2# most everything turns to mud.
truth to tell...i can survive without the black slug. i have some vague interest as to exactly where said slugs disappear. nothing too deep mind, nowhere near enough interest/concern for me to open a book or google "black slugs ayrshire". i accept their absence as a serendipitous gift from the universe.
the mud, now that is a whole different story. we have 'the farm" we have 'the road" and come wintertime we have 'the mud".
the farm is beautiful, the road is not, it was obviously engineered to keep people out! when the weather is good, the road is rocky ... in more ways than one. it has hairpin bends, steep inclines, cattle grids and potholes...plenty of potholes.
when there is rain there is mud, in the slightly warmer season this would be, lesser summer mud. not the greater winter mud, deep,glutinous, the end product of the rain ridden winter months. the cattle churn the road up, the tractors bringing winter feed, churn the road up. and then... we needed a fuel delivery
This is a picture of a mud churning, road ripping...destroyer of an oil delivery truck!
see the blue sky...ah i remember that...photo lifted from the son's web site...photo obviously taken at a more clement time of the year.
fuel truck is too big and too heavy for small farm road. never the less, when fuel is ordered...the truck arrives. in summer the damage to the road is minimal, in winter we have a whole different story.
oil delivery on thursday.
friday i have to make the journey from farm to A77...twice. interesting...
the mud is the reason i have my 4x4, we sometimes need to leave, sometimes we feel called to return. so... i drive slowly and carefully, in a low gear, just keep going...very important, don't stop. How come nobody entrusted the sheep with this small nugget of wisdom? the local sheep, love the middle of the road. an approaching car means panic! run from one side of the road to the other, try never to leave the road until the over excited human and their transporter have had to come to a dead stop. he he ba ba see the vehicle slip and slide. i always thought sheep were kinda dumb, i am now beginning to wonder...

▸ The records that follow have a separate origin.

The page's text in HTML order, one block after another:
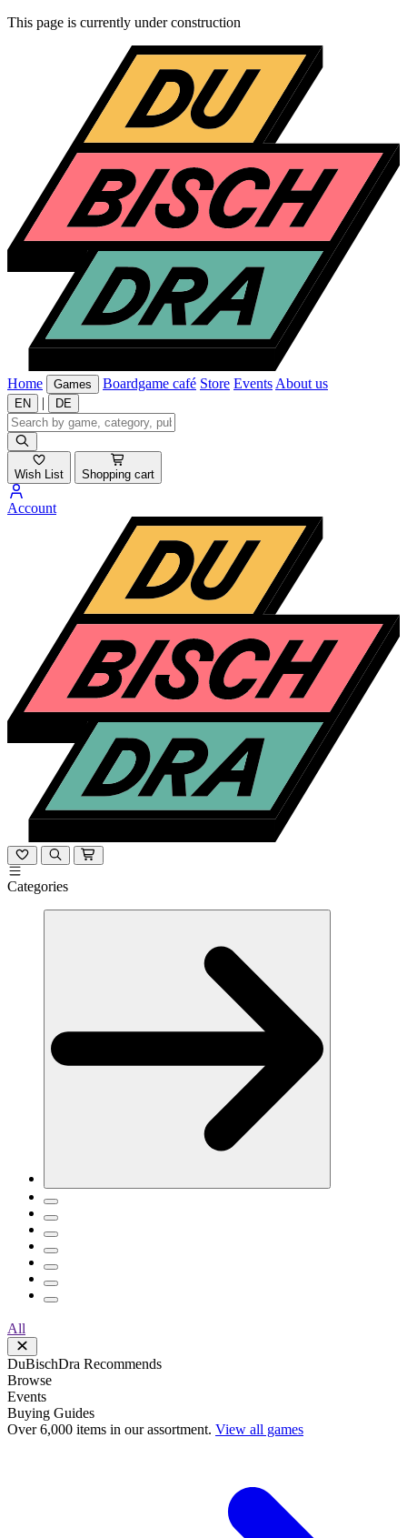
This page is currently under construction
Home Games Boardgame café Store Events About us
EN | DE
Wish List Shopping cart
Account
Categories
All
DuBischDra Recommends
Browse
Events
Buying Guides
Over 6,000 items in our assortment. View all games
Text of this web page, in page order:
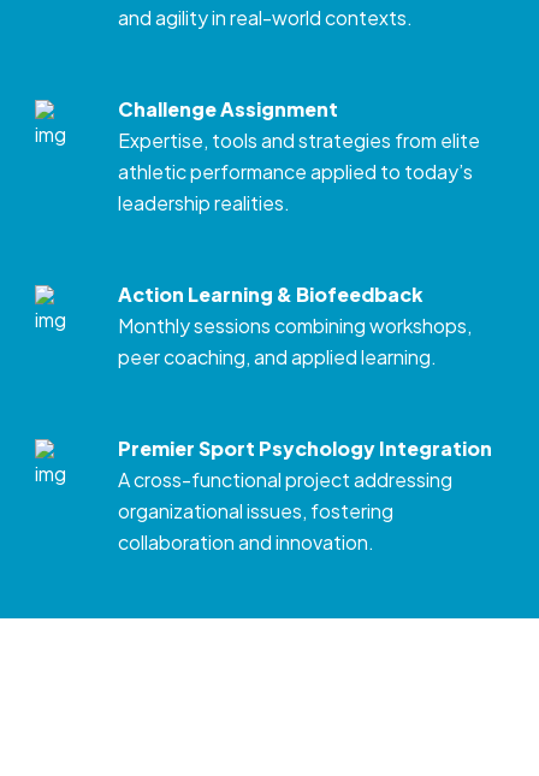
and agility in real-world contexts.
Challenge Assignment
Expertise, tools and strategies from elite
athletic performance applied to today’s
leadership realities.
Action Learning & Biofeedback
Monthly sessions combining workshops,
peer coaching, and applied learning.
Premier Sport Psychology Integration
A cross-functional project addressing
organizational issues, fostering
collaboration and innovation.
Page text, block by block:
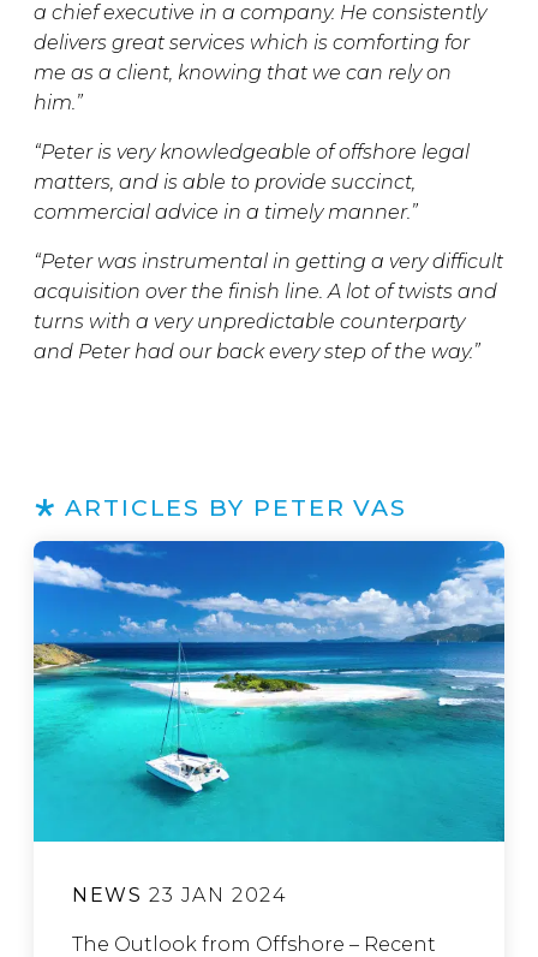
a chief executive in a company. He consistently
delivers great services which is comforting for
me as a client, knowing that we can rely on
him.”
“Peter is very knowledgeable of offshore legal
matters, and is able to provide succinct,
commercial advice in a timely manner.”
“Peter was instrumental in getting a very difficult
acquisition over the finish line. A lot of twists and
turns with a very unpredictable counterparty
and Peter had our back every step of the way.”
ARTICLES BY PETER VAS
NEWS 23 JAN 2024
The Outlook from Offshore – Recent
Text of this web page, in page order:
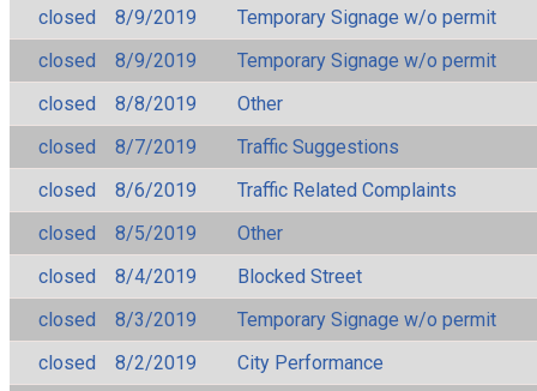
closed
8/9/2019
Temporary Signage w/o permit
closed
8/9/2019
Temporary Signage w/o permit
closed
8/8/2019
Other
closed
8/7/2019
Traffic Suggestions
closed
8/6/2019
Traffic Related Complaints
closed
8/5/2019
Other
closed
8/4/2019
Blocked Street
closed
8/3/2019
Temporary Signage w/o permit
closed
8/2/2019
City Performance

Thursday, 15 November 2007
my african blood questions...
my mind turns to thoughts of once upon a time...
of home, the beating sun, the smell of dust and raindrops big as pound coins.
single story houses with wide flung windows encouraging the air to dance throughout. midday curtains drawn to keep the questing sun at bay. the thwop, thwop of slowly turning ceiling fans.
the evenings when the dark draws in, embracing the heat of the day. music of the night, the evensong of the cicada and ever present hum of mosquitoes on their blood quest...
the mozzies...hell's teeth i had almost forgotten the mozzies! avaricious, blood sucking little bastards.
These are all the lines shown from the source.